Fleet Auto Scaling for Amazon AppStream 2.0

Fleet Auto Scaling lets you change the size of your AppStream 2.0 Always-On or On-Demand fleet automatically to match the supply of available instances to user demand. The size of your fleet determines the number of users who can stream concurrently. For a multi-session fleet, more than one user can use a single instance. For a non multi-session fleet, one instance is required for each user session. You can specify your fleet capacity in terms of instances (for single-session fleets) and user sessions (for multi-session fleets). Based on your fleet configurations and auto scaling policies, the required number of instances will be made available. You can define scaling policies that adjust the size of your fleet automatically based on a variety of utilization metrics, and optimize the number of available instances to match user demand.

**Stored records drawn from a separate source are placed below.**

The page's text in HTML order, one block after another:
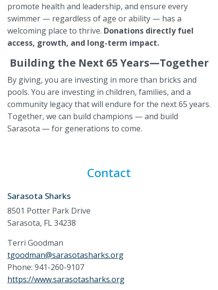
promote health and leadership, and ensure every
swimmer — regardless of age or ability — has a
welcoming place to thrive. Donations directly fuel
access, growth, and long-term impact.
Building the Next 65 Years—Together
By giving, you are investing in more than bricks and
pools. You are investing in children, families, and a
community legacy that will endure for the next 65 years.
Together, we can build champions — and build
Sarasota — for generations to come.
Contact
Sarasota Sharks
8501 Potter Park Drive
Sarasota, FL 34238
Terri Goodman
tgoodman@sarasotasharks.org
Phone: 941-260-9107
https://www.sarasotasharks.org

You can also choose to turn off automatic scaling and make the fleet run at a fixed size.

Note

Elastic fleet capacity is automatically managed by AppStream 2.0 for you. You do not need to create auto scaling rules to manage the number of fleet streaming instances that are available for Elastic fleets.

Note

As you develop your plan for AppStream 2.0 fleet scaling, make sure that your network configuration meets your requirements.

Before you can use Fleet Auto Scaling, Application Auto Scaling needs permissions to access Amazon CloudWatch alarms and AppStream 2.0 fleets. For more information, see Using AWS Managed Policies and Linked Roles to Manage Administrator Access to AppStream 2.0 Resources and Using IAM Policies to Manage Administrator Access to Application Auto Scaling.

Note

When you use scaling, you work with the Application Auto Scaling API. For Fleet Auto Scaling to work correctly for AppStream 2.0, Application Auto Scaling requires permission to describe and update your AppStream 2.0 fleets and describe your Amazon CloudWatch alarms, and permissions to modify your fleet capacity on your behalf. For more information, see Roles Required for AppStream 2.0 , Application Auto Scaling, and AWS Certificate Manager Private CA and Using IAM Policies to Manage Administrator Access to Application Auto Scaling.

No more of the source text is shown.